Carly Tucker 9 January, 2013 AP US History Mr. Barber Betweeen the years of 1860 and 1877 the united states went through the civil war and reconstruction era. Dramatic changes occurred during this time that brought about drastic constitutional and social development. The dramatic changes brought a revolution. The Civil War was not officially fought over the issue of slavery, but one of the most important outcomes of the war was the emancipation of all slaves in the United States.

The reasons for southern states’ secession ranged from unfair duties imposed on the states to the recurring issue of slavery (Document A). This secession unofficially started the war and created great tension between the North and the South. President Lincoln’s main purpose of commencing war was to unite the divided nation, and with tactics such as his Emancipation Proclamation and gaining the Border States’ support he was able to achieve his goal of reunification. Other results yielded by the war were the 13th, 14th, and 15th Amendments to the Constitution.

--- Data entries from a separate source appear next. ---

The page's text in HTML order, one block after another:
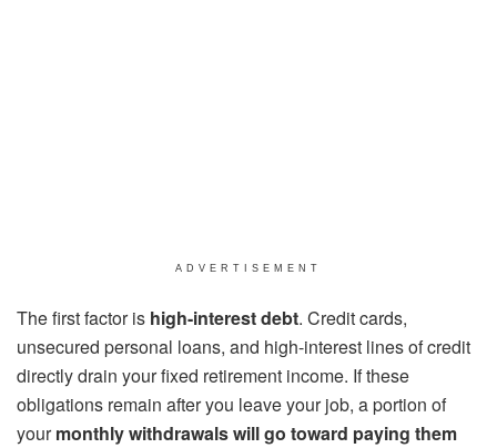
ADVERTISEMENT
The first factor is high-interest debt. Credit cards,
unsecured personal loans, and high-interest lines of credit
directly drain your fixed retirement income. If these
obligations remain after you leave your job, a portion of
yourmonthly withdrawals will go toward paying them

These provisions formally ended slavery and guaranteed the black freedmen future citizenship and suffrage. The blacks argued that if they fought in the war to preserve the Union that they were entitled to voting and having the same rights as other American citizens (Document C). The Civil Rights Act of 1866 declared that every person born in the United States, without regard to race, color, or previous conditions of slavery or involuntary service, is entitled to citizenship. The end of the Civil War marked the end of the bloodshed but the beginning of reconstruction of the nation.

The United States still had many issues to address. One such issue was the new banking and currency systems. Senator John Sherman felt that the country was not nationalized enough. (Doc B) He felt that America would prosper more if it had its own unique exchange system. As opposed to different states doing their own things which is why the government could be overthrown. Although the slaves were finally freed, things were still rough for the freedmen. (Doc C) Some Africans felt that they were being betrayed by their government.

He did not understand how after they have fought for their nation and government, they are still eligible to vote for their representatives. In the petition it explains how they are treated unfairly in court and how the courts will not even receive negro testimony. At that time the government was not too willing to help out the freedmen. Gideon Welles, Lincoln’s Secretary of the Navy wrote in a diary that the Federal Government has no control of whether or not blacks can vote or not. (Doc D) He felt it was entirely up to the states to decide if they vote or not.

The Federal Government has done it job by freeing the state and suffrage is not their issue. And some states took advantage of this with things like the Poll Tax, Literacy Test, and Grandfather Clause, which prevented blacks from being able to vote. The few that could afford the Poll Tax most likely could not read, and if they did it was highly unlikely that their grandfather voted since slaves were not even considered citizens of the United States from the Dread Scott decision. This does not mean that there were no efforts to support the freedmen.

The Freedmen’s Bureau was set up to help blacks do things like read and write so they could be more equal to the white man. In a petition to the Bureau and the President, the Freedmen of Disto Island stated that they were promised land from the government but have yet to see it. As one can see during the years 1860-1877, many developments both constitutional and social put the nation through a revolution. These things have changed the country greatly not just for the blacks but also the whites and for the nation as a whole.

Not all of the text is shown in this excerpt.